**ABOUT THIS EXERCISE**. Leaving the pictures aside, write out the whole listing below exactly.

▼▼▼

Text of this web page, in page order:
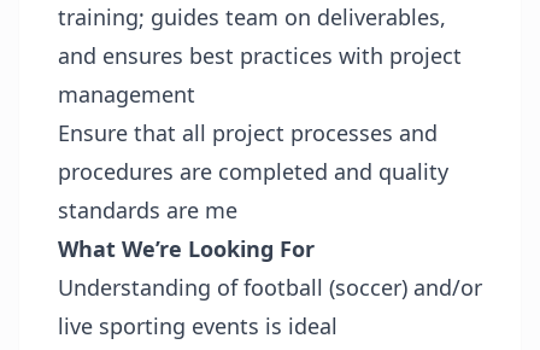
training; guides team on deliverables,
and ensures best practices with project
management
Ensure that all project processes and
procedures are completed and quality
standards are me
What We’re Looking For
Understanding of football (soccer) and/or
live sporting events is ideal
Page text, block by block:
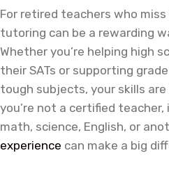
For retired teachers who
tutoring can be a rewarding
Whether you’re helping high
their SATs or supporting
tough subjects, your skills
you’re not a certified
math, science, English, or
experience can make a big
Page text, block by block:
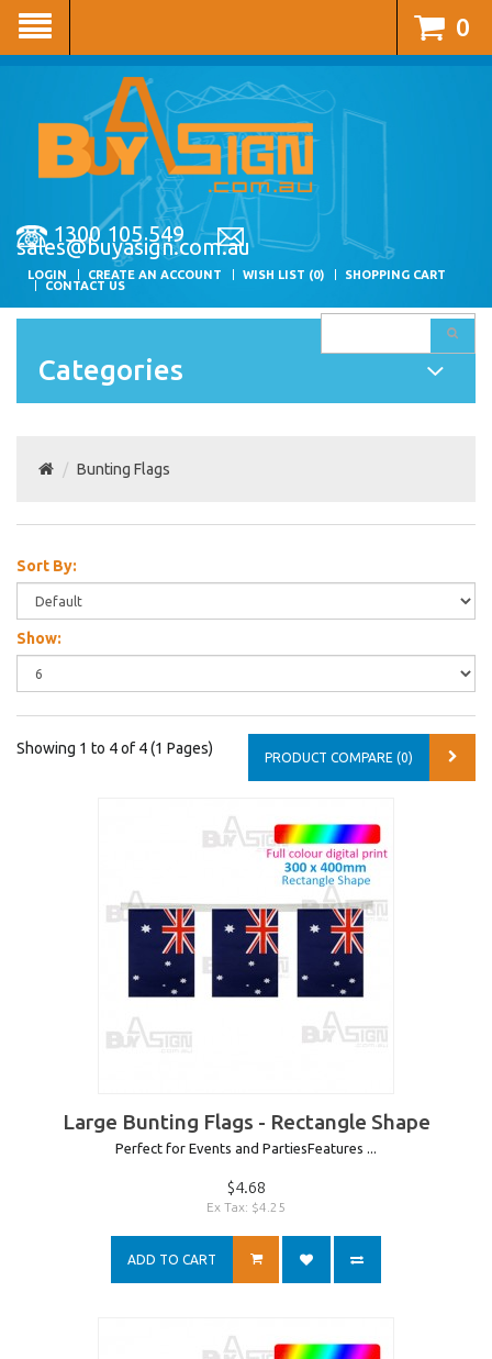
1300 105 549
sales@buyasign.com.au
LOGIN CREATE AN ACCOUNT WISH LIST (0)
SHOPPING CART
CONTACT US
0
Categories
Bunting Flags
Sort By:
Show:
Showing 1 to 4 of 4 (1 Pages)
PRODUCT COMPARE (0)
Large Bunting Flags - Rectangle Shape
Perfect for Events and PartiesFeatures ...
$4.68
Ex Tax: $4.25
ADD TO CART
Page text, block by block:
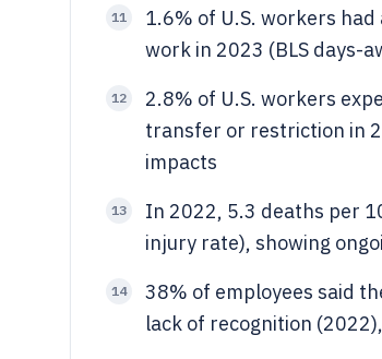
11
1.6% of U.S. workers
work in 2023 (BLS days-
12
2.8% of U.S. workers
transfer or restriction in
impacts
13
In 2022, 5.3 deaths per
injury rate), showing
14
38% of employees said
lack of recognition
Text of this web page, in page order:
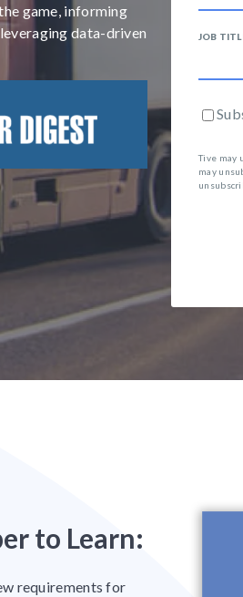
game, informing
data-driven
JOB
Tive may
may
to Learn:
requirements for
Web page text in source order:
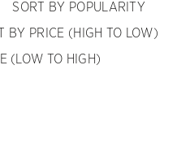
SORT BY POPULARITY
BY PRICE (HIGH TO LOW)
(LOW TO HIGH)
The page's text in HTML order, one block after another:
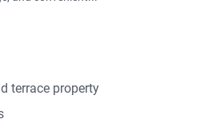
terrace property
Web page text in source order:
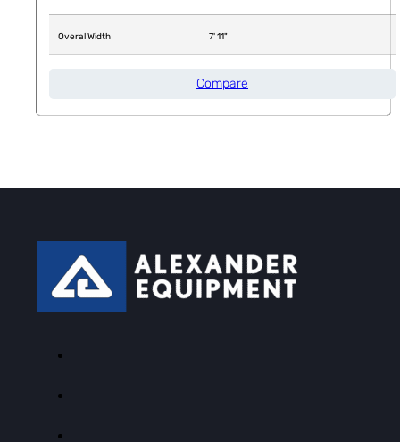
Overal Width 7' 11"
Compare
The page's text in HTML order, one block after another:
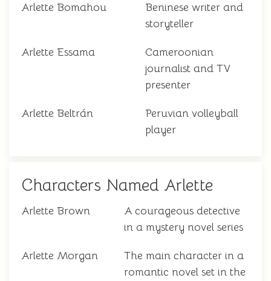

▲▲▲

**RESULT**.
Text of this web page, in page order:
training; guides team on deliverables,
and ensures best practices with project
management
Ensure that all project processes and
procedures are completed and quality
standards are me
What We’re Looking For
Understanding of football (soccer) and/or
live sporting events is ideal
Page text, block by block:
For retired teachers who
tutoring can be a rewarding
Whether you’re helping high
their SATs or supporting
tough subjects, your skills
you’re not a certified
math, science, English, or
experience can make a big
Page text, block by block:
1300 105 549
sales@buyasign.com.au
LOGIN CREATE AN ACCOUNT WISH LIST (0)
SHOPPING CART
CONTACT US
0
Categories
Bunting Flags
Sort By:
Show:
Showing 1 to 4 of 4 (1 Pages)
PRODUCT COMPARE (0)
Large Bunting Flags - Rectangle Shape
Perfect for Events and PartiesFeatures ...
$4.68
Ex Tax: $4.25
ADD TO CART
Page text, block by block:
11
1.6% of U.S. workers
work in 2023 (BLS days-
12
2.8% of U.S. workers
transfer or restriction in
impacts
13
In 2022, 5.3 deaths per
injury rate), showing
14
38% of employees said
lack of recognition
Text of this web page, in page order:
game, informing
data-driven
JOB
Tive may
may
to Learn:
requirements for
Web page text in source order:
SORT BY POPULARITY
BY PRICE (HIGH TO LOW)
(LOW TO HIGH)
The page's text in HTML order, one block after another:
terrace property
Web page text in source order:
Overal Width 7' 11"
Compare
The page's text in HTML order, one block after another:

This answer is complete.